Home Base Update: 3 Months In

By United Way of King County, on June 11, 2019 | In Fighting Homelessness, Success Stories

With affordable housing and income fairness top of people’s minds for a while now, we should be making a dent in the homelessness crisis. But…the tents are still there.

Thousands move out of homelessness every year, thanks to community support, donations and a lot of passion toward ending this crisis. So why doesn’t it look like it?

Because thousands also become homeless every year.

Can we make progress on homelessness? Read more.

One situation is at the top of the list for causing homelessness: Eviction.

It’s a doomed word. Heavy with outside judgement and dismissal. An eviction warning gives you a miniscule window of time to catch up or speak up. A eviction finalized is red mark on your record that will scream out to every landlord or property manager you encounter from now on.

Prevent Evictions, Prevent Homelessness

The Home Base program is reaching people right on that brink of homelessness. This program halts evictions before they cause long-term damage, aka homelessness.

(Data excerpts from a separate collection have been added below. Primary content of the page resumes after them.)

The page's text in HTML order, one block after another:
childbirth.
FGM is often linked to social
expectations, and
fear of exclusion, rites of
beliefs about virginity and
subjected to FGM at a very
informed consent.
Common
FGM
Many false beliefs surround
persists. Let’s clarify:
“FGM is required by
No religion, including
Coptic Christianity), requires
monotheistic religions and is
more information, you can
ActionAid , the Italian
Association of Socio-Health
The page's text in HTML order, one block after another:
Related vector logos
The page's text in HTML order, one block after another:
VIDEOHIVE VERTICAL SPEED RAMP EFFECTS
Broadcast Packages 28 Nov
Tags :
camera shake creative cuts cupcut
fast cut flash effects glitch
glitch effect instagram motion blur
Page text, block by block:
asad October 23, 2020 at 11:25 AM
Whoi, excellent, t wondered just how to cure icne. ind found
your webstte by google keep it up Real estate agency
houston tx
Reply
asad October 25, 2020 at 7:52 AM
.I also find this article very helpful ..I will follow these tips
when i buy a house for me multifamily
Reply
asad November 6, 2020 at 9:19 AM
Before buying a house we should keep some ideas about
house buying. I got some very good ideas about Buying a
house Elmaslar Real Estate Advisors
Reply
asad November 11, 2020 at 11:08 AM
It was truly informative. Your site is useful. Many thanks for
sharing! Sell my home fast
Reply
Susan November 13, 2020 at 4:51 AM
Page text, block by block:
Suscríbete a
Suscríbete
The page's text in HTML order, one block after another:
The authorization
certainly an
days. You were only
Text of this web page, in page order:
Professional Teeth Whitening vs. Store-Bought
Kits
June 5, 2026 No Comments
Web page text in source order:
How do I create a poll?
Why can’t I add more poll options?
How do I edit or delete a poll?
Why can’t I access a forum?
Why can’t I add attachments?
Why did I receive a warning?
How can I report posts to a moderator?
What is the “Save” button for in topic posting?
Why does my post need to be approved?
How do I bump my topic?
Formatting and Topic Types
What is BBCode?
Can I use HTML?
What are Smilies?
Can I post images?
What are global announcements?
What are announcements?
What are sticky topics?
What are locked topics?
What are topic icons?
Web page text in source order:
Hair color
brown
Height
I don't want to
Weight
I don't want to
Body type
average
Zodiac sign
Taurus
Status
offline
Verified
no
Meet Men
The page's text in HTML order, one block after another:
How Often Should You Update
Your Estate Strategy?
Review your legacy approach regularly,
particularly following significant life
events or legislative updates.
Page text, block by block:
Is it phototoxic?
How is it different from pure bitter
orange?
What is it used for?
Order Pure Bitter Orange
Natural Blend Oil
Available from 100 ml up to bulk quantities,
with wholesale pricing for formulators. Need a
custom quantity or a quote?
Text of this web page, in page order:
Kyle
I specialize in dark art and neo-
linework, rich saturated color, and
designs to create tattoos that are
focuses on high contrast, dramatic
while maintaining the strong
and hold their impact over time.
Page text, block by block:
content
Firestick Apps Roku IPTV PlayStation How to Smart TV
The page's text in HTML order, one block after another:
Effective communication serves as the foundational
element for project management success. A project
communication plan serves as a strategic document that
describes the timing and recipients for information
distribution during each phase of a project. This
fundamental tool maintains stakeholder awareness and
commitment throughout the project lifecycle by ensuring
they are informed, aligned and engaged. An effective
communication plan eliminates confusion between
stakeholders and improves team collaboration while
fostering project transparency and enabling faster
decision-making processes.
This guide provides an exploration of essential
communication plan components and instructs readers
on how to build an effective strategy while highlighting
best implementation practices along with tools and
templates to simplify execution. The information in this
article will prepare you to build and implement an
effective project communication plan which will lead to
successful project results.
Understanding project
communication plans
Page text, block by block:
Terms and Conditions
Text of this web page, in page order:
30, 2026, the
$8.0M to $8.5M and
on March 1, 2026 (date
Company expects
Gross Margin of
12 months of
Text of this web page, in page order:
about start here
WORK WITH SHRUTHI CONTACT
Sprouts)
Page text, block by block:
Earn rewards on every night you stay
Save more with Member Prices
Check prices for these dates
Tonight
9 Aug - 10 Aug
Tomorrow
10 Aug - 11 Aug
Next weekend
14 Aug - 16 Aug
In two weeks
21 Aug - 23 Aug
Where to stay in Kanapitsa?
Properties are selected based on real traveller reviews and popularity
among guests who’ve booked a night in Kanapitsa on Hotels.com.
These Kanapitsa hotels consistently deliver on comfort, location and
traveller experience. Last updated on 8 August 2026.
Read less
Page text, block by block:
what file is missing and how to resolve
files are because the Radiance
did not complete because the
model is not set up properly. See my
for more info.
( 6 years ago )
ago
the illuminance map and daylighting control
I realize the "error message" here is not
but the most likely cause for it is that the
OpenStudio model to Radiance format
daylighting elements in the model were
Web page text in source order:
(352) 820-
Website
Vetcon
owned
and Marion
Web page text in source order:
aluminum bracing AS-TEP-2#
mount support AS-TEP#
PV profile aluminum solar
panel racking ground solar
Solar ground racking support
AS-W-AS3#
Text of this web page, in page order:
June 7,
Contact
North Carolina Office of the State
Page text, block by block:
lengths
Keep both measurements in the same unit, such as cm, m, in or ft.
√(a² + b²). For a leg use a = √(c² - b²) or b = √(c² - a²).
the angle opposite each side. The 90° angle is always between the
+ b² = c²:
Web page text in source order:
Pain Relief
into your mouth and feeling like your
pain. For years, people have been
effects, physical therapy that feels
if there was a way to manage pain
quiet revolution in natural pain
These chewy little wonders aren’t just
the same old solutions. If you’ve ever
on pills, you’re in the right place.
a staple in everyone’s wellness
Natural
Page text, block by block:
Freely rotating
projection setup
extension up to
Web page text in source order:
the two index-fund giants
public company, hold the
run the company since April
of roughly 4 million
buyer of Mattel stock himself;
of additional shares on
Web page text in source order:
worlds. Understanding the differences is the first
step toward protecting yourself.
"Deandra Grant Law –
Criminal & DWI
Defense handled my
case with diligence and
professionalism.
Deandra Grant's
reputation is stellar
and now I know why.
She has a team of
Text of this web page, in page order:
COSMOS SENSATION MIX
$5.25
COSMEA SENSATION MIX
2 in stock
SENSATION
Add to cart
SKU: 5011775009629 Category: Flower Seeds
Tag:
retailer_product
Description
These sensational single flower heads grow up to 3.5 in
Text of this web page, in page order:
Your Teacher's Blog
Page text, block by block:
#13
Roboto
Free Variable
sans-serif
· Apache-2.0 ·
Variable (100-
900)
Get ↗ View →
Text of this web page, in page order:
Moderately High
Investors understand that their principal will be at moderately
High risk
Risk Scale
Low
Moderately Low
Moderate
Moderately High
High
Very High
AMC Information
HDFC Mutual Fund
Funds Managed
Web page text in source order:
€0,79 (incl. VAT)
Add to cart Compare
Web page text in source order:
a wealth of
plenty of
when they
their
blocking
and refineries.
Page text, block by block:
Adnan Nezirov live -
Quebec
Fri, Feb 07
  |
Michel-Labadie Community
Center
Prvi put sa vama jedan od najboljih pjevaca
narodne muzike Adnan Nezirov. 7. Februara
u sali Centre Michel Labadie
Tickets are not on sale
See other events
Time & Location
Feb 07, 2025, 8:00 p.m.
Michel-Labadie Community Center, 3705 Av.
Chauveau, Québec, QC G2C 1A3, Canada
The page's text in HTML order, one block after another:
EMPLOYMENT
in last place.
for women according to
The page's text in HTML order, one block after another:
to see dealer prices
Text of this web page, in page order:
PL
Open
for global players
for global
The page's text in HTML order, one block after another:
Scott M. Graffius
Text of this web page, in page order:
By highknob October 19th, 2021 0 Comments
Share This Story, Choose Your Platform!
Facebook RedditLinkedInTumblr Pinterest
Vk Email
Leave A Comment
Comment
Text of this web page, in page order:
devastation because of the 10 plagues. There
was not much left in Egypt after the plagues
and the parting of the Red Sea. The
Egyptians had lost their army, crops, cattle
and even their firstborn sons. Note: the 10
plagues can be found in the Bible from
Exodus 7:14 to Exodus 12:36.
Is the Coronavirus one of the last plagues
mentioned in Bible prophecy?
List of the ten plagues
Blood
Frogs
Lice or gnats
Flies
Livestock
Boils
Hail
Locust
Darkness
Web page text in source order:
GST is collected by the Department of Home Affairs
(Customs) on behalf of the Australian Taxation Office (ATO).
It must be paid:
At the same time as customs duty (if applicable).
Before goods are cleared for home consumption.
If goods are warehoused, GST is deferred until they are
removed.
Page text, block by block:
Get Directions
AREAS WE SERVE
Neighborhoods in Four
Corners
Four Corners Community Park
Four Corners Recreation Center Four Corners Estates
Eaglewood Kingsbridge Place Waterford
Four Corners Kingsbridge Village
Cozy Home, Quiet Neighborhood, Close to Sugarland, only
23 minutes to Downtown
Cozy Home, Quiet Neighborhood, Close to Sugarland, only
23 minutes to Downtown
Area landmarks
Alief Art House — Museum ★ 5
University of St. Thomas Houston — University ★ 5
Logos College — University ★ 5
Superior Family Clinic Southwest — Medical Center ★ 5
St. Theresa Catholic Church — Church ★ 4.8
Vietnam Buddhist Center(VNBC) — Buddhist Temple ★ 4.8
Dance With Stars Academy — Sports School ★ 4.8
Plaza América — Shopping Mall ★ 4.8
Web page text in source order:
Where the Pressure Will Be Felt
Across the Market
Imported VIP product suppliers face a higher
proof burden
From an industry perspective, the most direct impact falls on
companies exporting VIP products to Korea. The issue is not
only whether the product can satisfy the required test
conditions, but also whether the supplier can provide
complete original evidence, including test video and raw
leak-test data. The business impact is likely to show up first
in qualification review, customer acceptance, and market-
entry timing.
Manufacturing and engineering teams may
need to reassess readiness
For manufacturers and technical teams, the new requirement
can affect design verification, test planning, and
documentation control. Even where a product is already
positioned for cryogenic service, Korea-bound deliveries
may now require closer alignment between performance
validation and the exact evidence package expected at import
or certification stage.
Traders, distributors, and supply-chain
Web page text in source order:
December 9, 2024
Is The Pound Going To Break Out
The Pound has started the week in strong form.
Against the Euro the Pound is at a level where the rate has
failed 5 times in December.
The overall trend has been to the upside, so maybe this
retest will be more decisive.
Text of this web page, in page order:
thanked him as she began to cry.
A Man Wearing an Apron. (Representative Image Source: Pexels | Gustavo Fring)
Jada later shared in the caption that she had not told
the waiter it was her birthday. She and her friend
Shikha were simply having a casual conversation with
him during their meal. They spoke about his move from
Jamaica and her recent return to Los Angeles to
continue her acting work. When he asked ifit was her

Thanks to a catalytic investment by the Seattle Mariners, the King County Bar Association and United Way came together to supercharge the Housing Justice Project’s response for tenants facing imminent eviction.

Even having started just last March, Home Base is already the redirection our community has needed to stop the steady flow of people into homelessness.

Home Base Is Helping People Already

Eviction often forgets that people are just that: people. Who have struggles and low points and high points and drive.

One of our Home Base partners, Urban League of Metropolitan Seattle, recently shared these examples of people Home Base has helped in just its first three months:

  • A teacher who fell behind on rent because of the cost of repairing her broken-down car—which she needed to get to work and bring home her paycheck.
  • A breast cancer survivor whose medical bills caused her to fall behind on rent.
  • A woman, disabled and formerly homeless, who’d been denied social security and needed help appealing it—and paying rent too.

With 40% of Americans not able to cover a $400 emergency expense, the threat of eviction can be just one paycheck away. We know that stopping the pipeline into homelessness is critical to fighting our community’s current crisis.